Action item:
Among the records that follow, find the line with "Warhammer Miniatures" and the line with "Estate Agents Leicester: The". Set down those lines and all lines between them exactly, without adding anything.

Items from a data source:
--- START ---

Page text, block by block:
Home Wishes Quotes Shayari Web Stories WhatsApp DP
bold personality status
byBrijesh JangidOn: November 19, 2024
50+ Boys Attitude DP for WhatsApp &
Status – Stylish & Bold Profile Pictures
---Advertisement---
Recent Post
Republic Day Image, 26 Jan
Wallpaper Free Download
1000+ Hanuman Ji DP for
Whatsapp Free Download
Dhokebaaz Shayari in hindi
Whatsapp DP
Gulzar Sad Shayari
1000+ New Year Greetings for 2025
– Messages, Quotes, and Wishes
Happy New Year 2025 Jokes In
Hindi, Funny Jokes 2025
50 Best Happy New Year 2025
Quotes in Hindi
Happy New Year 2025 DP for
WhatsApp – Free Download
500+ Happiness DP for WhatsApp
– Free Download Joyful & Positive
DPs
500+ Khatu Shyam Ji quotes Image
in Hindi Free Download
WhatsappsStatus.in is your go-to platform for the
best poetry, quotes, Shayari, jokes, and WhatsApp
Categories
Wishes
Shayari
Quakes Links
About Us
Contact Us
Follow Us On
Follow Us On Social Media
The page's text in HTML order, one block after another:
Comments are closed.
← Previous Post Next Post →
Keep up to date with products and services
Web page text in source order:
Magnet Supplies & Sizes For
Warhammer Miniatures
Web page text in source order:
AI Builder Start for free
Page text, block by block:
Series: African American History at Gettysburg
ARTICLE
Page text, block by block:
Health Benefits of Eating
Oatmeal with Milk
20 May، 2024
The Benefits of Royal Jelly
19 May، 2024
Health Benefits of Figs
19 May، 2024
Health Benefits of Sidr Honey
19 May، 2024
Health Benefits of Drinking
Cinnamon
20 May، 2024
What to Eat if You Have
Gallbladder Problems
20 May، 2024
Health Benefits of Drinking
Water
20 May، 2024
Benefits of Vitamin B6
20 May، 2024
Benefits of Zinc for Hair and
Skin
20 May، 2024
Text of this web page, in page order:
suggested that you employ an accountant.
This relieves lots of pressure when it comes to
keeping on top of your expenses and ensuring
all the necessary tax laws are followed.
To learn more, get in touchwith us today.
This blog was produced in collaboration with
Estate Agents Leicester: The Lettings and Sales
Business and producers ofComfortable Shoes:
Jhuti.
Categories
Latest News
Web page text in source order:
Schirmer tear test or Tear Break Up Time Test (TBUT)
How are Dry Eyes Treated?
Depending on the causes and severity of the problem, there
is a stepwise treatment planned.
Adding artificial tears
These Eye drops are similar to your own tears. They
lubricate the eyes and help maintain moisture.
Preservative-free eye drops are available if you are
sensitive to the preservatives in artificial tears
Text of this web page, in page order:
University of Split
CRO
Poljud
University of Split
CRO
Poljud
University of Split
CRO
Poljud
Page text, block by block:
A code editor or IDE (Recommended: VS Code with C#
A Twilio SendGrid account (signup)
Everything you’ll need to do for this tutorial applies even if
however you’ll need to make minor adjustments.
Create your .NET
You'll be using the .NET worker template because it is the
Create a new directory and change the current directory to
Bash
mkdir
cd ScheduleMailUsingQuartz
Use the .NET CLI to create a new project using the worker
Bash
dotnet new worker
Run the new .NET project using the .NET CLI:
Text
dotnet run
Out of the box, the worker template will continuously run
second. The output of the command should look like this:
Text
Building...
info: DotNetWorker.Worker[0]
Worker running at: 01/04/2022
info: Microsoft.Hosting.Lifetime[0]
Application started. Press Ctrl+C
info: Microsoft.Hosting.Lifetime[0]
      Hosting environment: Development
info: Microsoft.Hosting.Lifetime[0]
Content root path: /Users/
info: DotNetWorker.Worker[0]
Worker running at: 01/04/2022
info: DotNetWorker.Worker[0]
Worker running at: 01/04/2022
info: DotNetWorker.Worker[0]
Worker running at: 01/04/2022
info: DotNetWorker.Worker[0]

--- END ---

Your response:
Warhammer Miniatures
Web page text in source order:
AI Builder Start for free
Page text, block by block:
Series: African American History at Gettysburg
ARTICLE
Page text, block by block:
Health Benefits of Eating
Oatmeal with Milk
20 May، 2024
The Benefits of Royal Jelly
19 May، 2024
Health Benefits of Figs
19 May، 2024
Health Benefits of Sidr Honey
19 May، 2024
Health Benefits of Drinking
Cinnamon
20 May، 2024
What to Eat if You Have
Gallbladder Problems
20 May، 2024
Health Benefits of Drinking
Water
20 May، 2024
Benefits of Vitamin B6
20 May، 2024
Benefits of Zinc for Hair and
Skin
20 May، 2024
Text of this web page, in page order:
suggested that you employ an accountant.
This relieves lots of pressure when it comes to
keeping on top of your expenses and ensuring
all the necessary tax laws are followed.
To learn more, get in touchwith us today.
This blog was produced in collaboration with
Estate Agents Leicester: The Lettings and Sales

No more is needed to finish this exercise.